Searching in an Unknown Environment: An Optimal Randomized Algorithm for the Cow-Path Problem

Searching for a goal is a central and extensively studied problem in computer science. In classical searching problems, the cost of a search function is simply the number of queries made to an oracle that knows the position of the goal. In many robotics problems, as well as in problems from other areas, we want to charge a cost proportional to the distance between queries (e.g., the time required to travel between two query points). With this cost function in mind, the abstract problem known as the w-lane cow-path problem was designed.
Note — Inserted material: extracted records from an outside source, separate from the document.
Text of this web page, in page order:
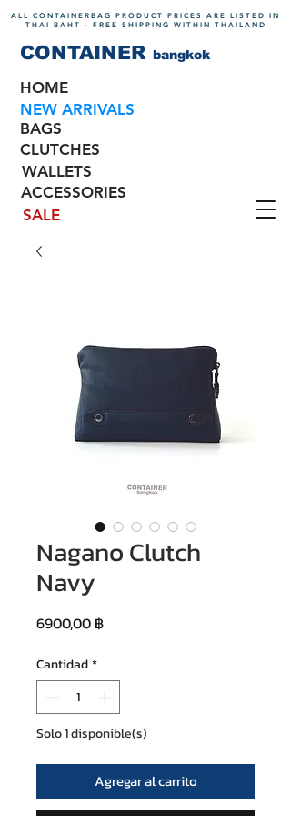
ALL CONTAINERBAG PRODUCT PRICES ARE LISTED IN
THAI BAHT - FREE SHIPPING WITHIN THAILAND
bangkok
CONTAINER
HOME
NEW ARRIVALS
BAGS
CLUTCHES
WALLETS
ACCESSORIES
SALE
Nagano Clutch
Navy
6900,00 ฿Precio
Cantidad*
Solo 1 disponible(s)
Agregar al carrito

There are known optimal deterministic algorithms for the cow-path problem; we give the first randomized algorithm in this paper. We show that our algorithm is optimal for two paths (w = 2) and give evidence that it is optimal for larger values of w. Subsequent to the preliminary version of this paper, Kao et al. (in "Proceedings, 5th ACM-SIAM Symposium on Discrete Algorithm," pp. 372-381, 1994) have shown that our algorithm is indeed optimal for all w≥2. Our randomized algorithm gives expected performance that is almost twice as good as is possible with a deterministic algorithm. For the performance of our algorithm, we also derive the asymptotic growth with respect to w - despite similar complexity results for related problems, it appears that this growth has never been analyzed.